Report how many lines in the records below hold the word "without". Add nothing to the number.

GIVEN DATA –
● ● ● ●
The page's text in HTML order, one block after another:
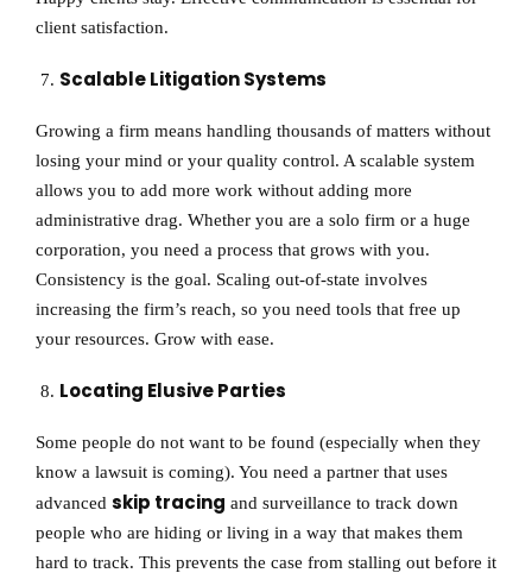
client satisfaction.
Scalable Litigation Systems
Growing a firm means handling thousands of matters without
losing your mind or your quality control. A scalable system
allows you to add more work without adding more
administrative drag. Whether you are a solo firm or a huge
corporation, you need a process that grows with you.
Consistency is the goal. Scaling out-of-state involves
increasing the firm’s reach, so you need tools that free up
your resources. Grow with ease.
Locating Elusive Parties
Some people do not want to be found (especially when they
know a lawsuit is coming). You need a partner that uses
advanced skip tracing and surveillance to track down
people who are hiding or living in a way that makes them
hard to track. This prevents the case from stalling out before it
● ● ● ●
RESPONSE TO THIS EXERCISE –
2